Nonislet cell tumor hypoglycemia (NICTH) resulting from the hypersecretion of IGF-II by a number of different types of mesenchymal tumors has been reported by numerous authors (1). This issue of JCEM contains the first report of a woman with recurrent hypoglycemia resulting from the hypersecretion of IGF-I by an undifferentiated lung carcinoma (2). RIA of this patient’s serum demonstrated only a modest increase in total IGF-I but a 10-fold increase in free IGF-I. Measurements of free and total IGF-II were normal. After filtration through a sizing gel, the IGF-I present in the patient’s serum eluted in the position similar to the IGF-I present in normal serum.
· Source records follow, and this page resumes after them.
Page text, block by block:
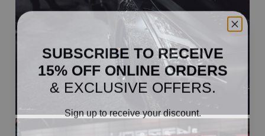
SUBSCRIBE TO RECEIVE
15% OFF ONLINE ORDERS
& EXCLUSIVE OFFERS.
Sign up to receive your discount.
Email
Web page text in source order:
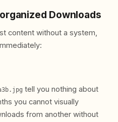
Downloads
content without a system,
tell you nothing about
you cannot visually
from another without
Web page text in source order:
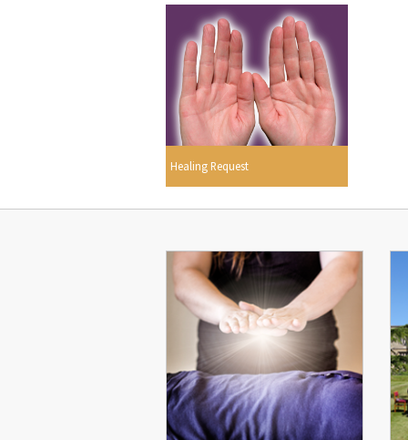
Healing Request
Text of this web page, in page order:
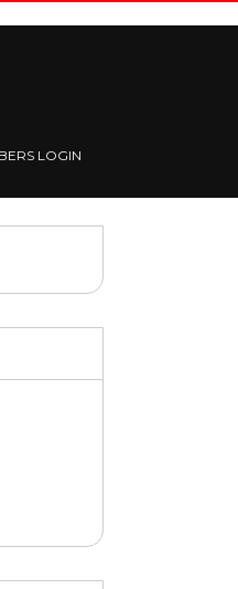
LOGIN
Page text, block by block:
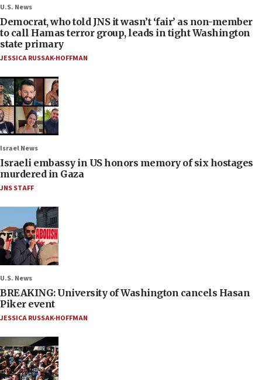
U.S. News
Democrat, who told JNS it wasn’t ‘fair’ as non-member
to call Hamas terror group, leads in tight Washington
state primary
JESSICA RUSSAK-HOFFMAN
Israel News
Israeli embassy in US honors memory of six hostages
murdered in Gaza
JNS STAFF
U.S. News
BREAKING: University of Washington cancels Hasan
Piker event
JESSICA RUSSAK-HOFFMAN
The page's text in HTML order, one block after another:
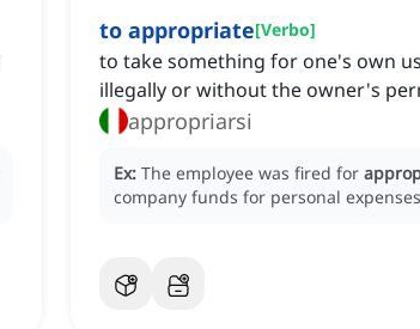
to appropriate[Verbo]
to take something for one's own
illegally or without the owner's
appropriarsi
Ex: The employee was fired for
company funds for personal
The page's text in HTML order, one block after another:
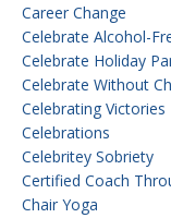
Career Change
Celebrate Alcohol-
Celebrate Holiday
Celebrate Without
Celebrating Victories
Celebrations
Celebritey Sobriety
Certified Coach
Chair Yoga
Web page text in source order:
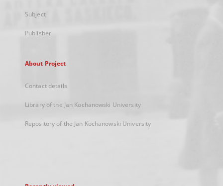
Subject
Publisher
About Project
Contact details
Library of the Jan Kochanowski University
Repository of the Jan Kochanowski University
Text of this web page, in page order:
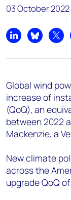
Chris Boba
Angélica Juárez
+5256 4171
03 October 2022
Share onShare on
Global wind
increase of
(QoQ), an
between 2022
Mackenzie, a
New climate
across the
upgrade QoQ
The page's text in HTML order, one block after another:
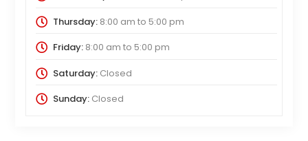
Thursday:8:00 am to 5:00 pm
Friday:8:00 am to 5:00 pm
Saturday:Closed
Sunday:Closed
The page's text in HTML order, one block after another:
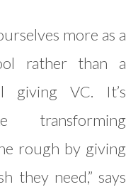
more as a
rather than a
giving VC. It’s
transforming
rough by giving
they need,” says
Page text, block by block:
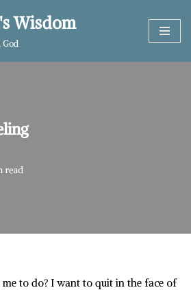
Wisdom
God
read
to do? I want to quit in the face of
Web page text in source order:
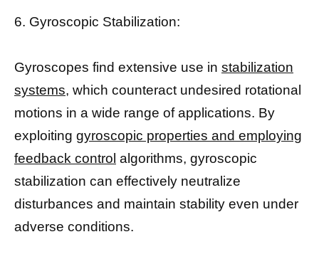
6. Gyroscopic Stabilization:
Gyroscopes find extensive use in stabilization
systems, which counteract undesired rotational
motions in a wide range of applications. By
exploiting gyroscopic properties and employing
feedback control algorithms, gyroscopic
stabilization can effectively neutralize
disturbances and maintain stability even under
adverse conditions.
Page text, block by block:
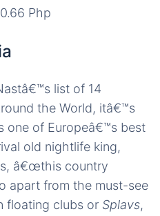
Php
list of 14
the World, itâ€™s
one of Europeâ€™s best
old nightlife king,
â€œthis country
apart from the must-see
floating clubs or Splavs,
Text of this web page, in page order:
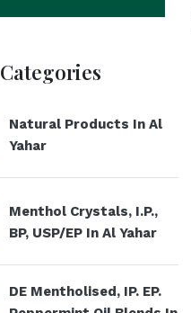
Categories
Natural Products In Al
Yahar
Menthol Crystals, I.P.,
BP, USP/EP In Al Yahar
DE Mentholised, IP. EP.
Menthol Crystals, I.P., BP,
USP/EP
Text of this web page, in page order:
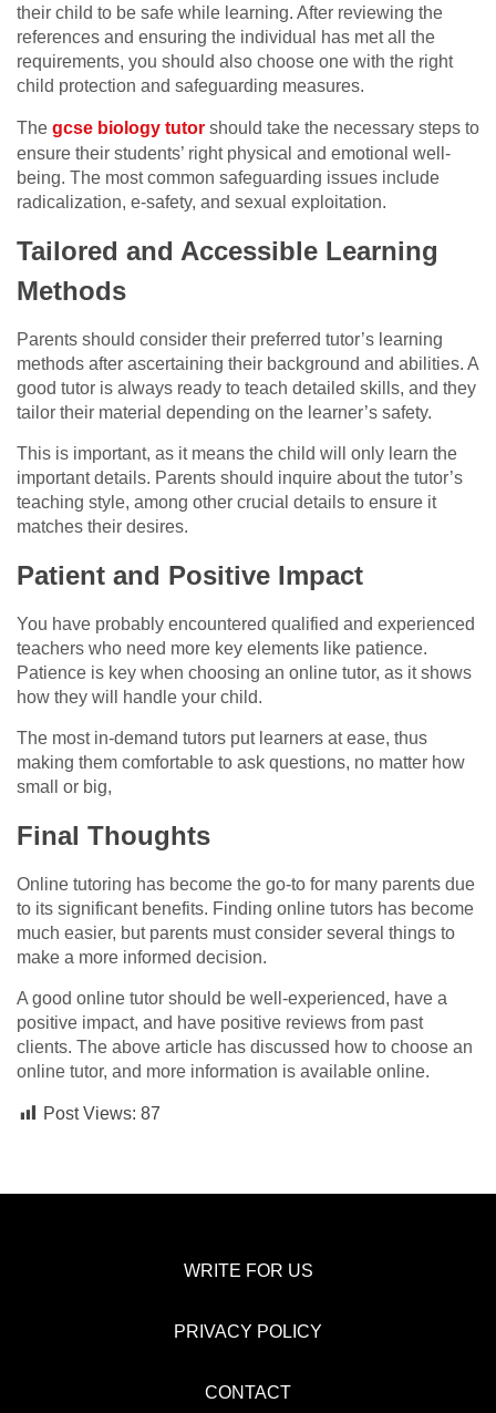
their child to be safe while learning. After reviewing the
references and ensuring the individual has met all the
requirements, you should also choose one with the right
child protection and safeguarding measures.
The gcse biology tutor should take the necessary steps to
ensure their students’ right physical and emotional well-
being. The most common safeguarding issues include
radicalization, e-safety, and sexual exploitation.
Tailored and Accessible Learning
Methods
Parents should consider their preferred tutor’s learning
methods after ascertaining their background and abilities. A
good tutor is always ready to teach detailed skills, and they
tailor their material depending on the learner’s safety.
This is important, as it means the child will only learn the
important details. Parents should inquire about the tutor’s
teaching style, among other crucial details to ensure it
matches their desires.
Patient and Positive Impact
You have probably encountered qualified and experienced
teachers who need more key elements like patience.
Patience is key when choosing an online tutor, as it shows
how they will handle your child.
The most in-demand tutors put learners at ease, thus
making them comfortable to ask questions, no matter how
small or big,
Final Thoughts
Online tutoring has become the go-to for many parents due
to its significant benefits. Finding online tutors has become
much easier, but parents must consider several things to
make a more informed decision.
A good online tutor should be well-experienced, have a
positive impact, and have positive reviews from past
clients. The above article has discussed how to choose an
online tutor, and more information is available online.
Post Views: 87
WRITE FOR US
PRIVACY POLICY
CONTACT
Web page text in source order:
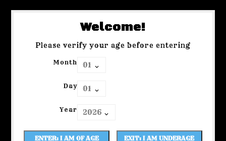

Hypoglycemic symptoms were controlled first by treatment with corticosteroids and GH and subsequently by chemotherapy of her tumor.
The uniform molecular size of IGF-I observed in this patient’s serum differs remarkably with the heterogeneity of IGF-II-related peptides in the sera of patients with NICTH with large mesenchymal tumors (3). Most of these peptides in the serum of these patients retain the first 21 amino acids of the E domain of pro-IGF-II. Normally, this E-21 of pro-IGF-II is glycosylated (4). This may be a targeting signal for subsequent cleavage of the 21-amino-acid E domain peptide. Therefore, deficient glycosylation of IGF-II E may contribute to the size heterogeneity observed in IGF-II associated with NICTH.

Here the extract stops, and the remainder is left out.